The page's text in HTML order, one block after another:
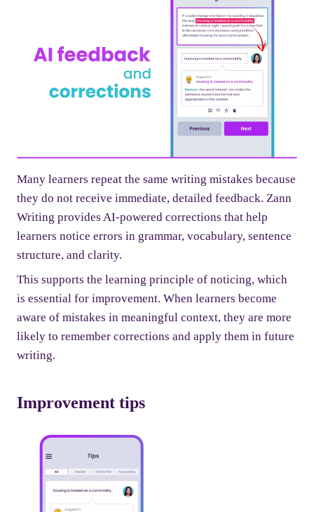
Many learners repeat the same writing mistakes because
they do not receive immediate, detailed feedback. Zann
Writing provides AI-powered corrections that help
learners notice errors in grammar, vocabulary, sentence
structure, and clarity.
This supports the learning principle of noticing, which
is essential for improvement. When learners become
aware of mistakes in meaningful context, they are more
likely to remember corrections and apply them in future
writing.
Improvement tips
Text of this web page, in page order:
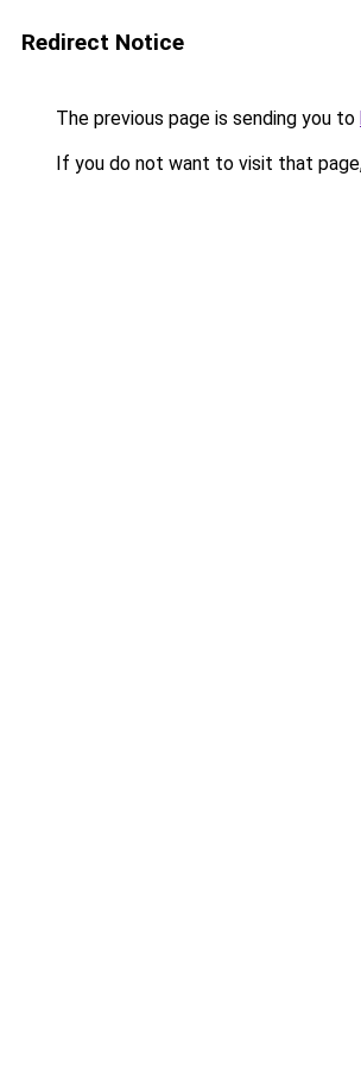
Redirect Notice
The previous page is sending you to
If you do not want to visit that
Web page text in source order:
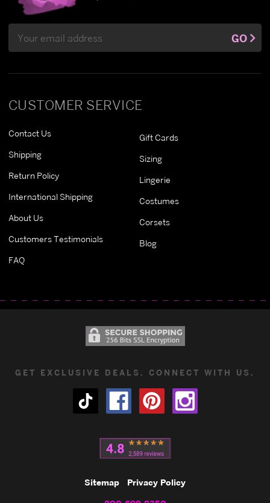
CUSTOMER SERVICE
Contact Us
Shipping
Return Policy
International Shipping
About Us
Customers Testimonials
FAQ
Gift Cards
Sizing
Lingerie
Costumes
Corsets
Blog
Address
GO
GET EXCLUSIVE DEALS. CONNECT WITH US.
Sitemap Privacy Policy
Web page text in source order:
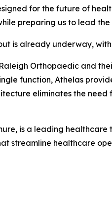
for the future of
preparing us to lead
is already underway,
Orthopaedic and
function, Athelas
eliminates the
is a leading
streamline healthcare
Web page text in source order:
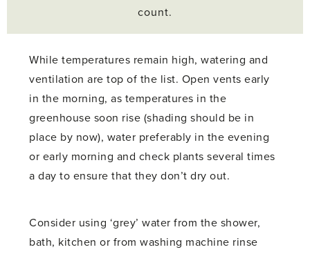
count.
While temperatures remain high, watering and
ventilation are top of the list. Open vents early
in the morning, as temperatures in the
greenhouse soon rise (shading should be in
place by now), water preferably in the evening
or early morning and check plants several times
a day to ensure that they don’t dry out.
Consider using ‘grey’ water from the shower,
bath, kitchen or from washing machine rinse
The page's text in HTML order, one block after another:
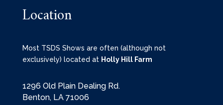
Location
Most TSDS Shows are often (although not
exclusively) located at Holly Hill Farm
1296 Old Plain Dealing Rd.
Benton, LA 71006
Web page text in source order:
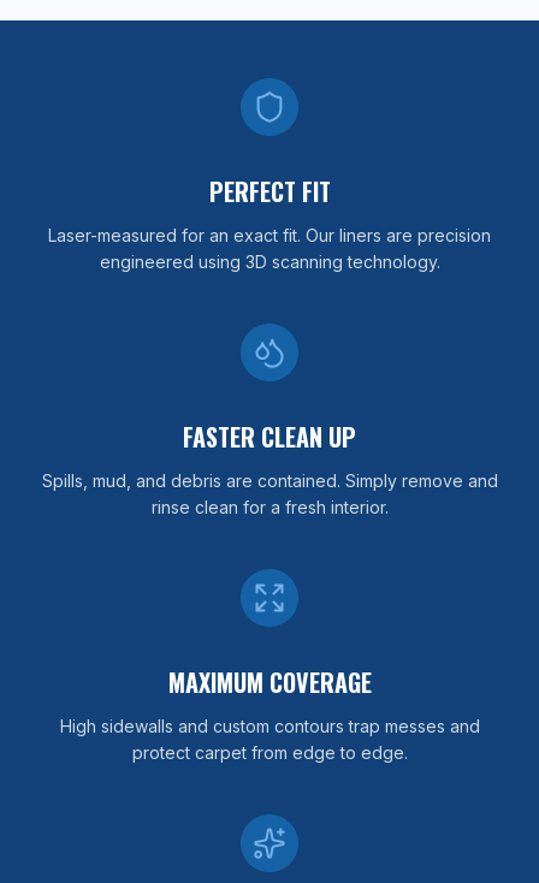
PERFECT FIT
Laser-measured for an exact fit. Our liners are precision
engineered using 3D scanning technology.
FASTER CLEAN UP
Spills, mud, and debris are contained. Simply remove and
rinse clean for a fresh interior.
MAXIMUM COVERAGE
High sidewalls and custom contours trap messes and
protect carpet from edge to edge.

+++++

◆ ASSIGNMENT
Only an exact, picture-free copy of the entries counts as the answer.

◆ PROBLEM SOLUTION
The page's text in HTML order, one block after another:
Many learners repeat the same writing mistakes because
they do not receive immediate, detailed feedback. Zann
Writing provides AI-powered corrections that help
learners notice errors in grammar, vocabulary, sentence
structure, and clarity.
This supports the learning principle of noticing, which
is essential for improvement. When learners become
aware of mistakes in meaningful context, they are more
likely to remember corrections and apply them in future
writing.
Improvement tips
Text of this web page, in page order:
Redirect Notice
The previous page is sending you to
If you do not want to visit that
Web page text in source order:
CUSTOMER SERVICE
Contact Us
Shipping
Return Policy
International Shipping
About Us
Customers Testimonials
FAQ
Gift Cards
Sizing
Lingerie
Costumes
Corsets
Blog
Address
GO
GET EXCLUSIVE DEALS. CONNECT WITH US.
Sitemap Privacy Policy
Web page text in source order:
for the future of
preparing us to lead
is already underway,
Orthopaedic and
function, Athelas
eliminates the
is a leading
streamline healthcare
Web page text in source order:
count.
While temperatures remain high, watering and
ventilation are top of the list. Open vents early
in the morning, as temperatures in the
greenhouse soon rise (shading should be in
place by now), water preferably in the evening
or early morning and check plants several times
a day to ensure that they don’t dry out.
Consider using ‘grey’ water from the shower,
bath, kitchen or from washing machine rinse
The page's text in HTML order, one block after another:
Location
Most TSDS Shows are often (although not
exclusively) located at Holly Hill Farm
1296 Old Plain Dealing Rd.
Benton, LA 71006
Web page text in source order:
PERFECT FIT
Laser-measured for an exact fit. Our liners are precision
engineered using 3D scanning technology.
FASTER CLEAN UP
Spills, mud, and debris are contained. Simply remove and
rinse clean for a fresh interior.
MAXIMUM COVERAGE
High sidewalls and custom contours trap messes and
protect carpet from edge to edge.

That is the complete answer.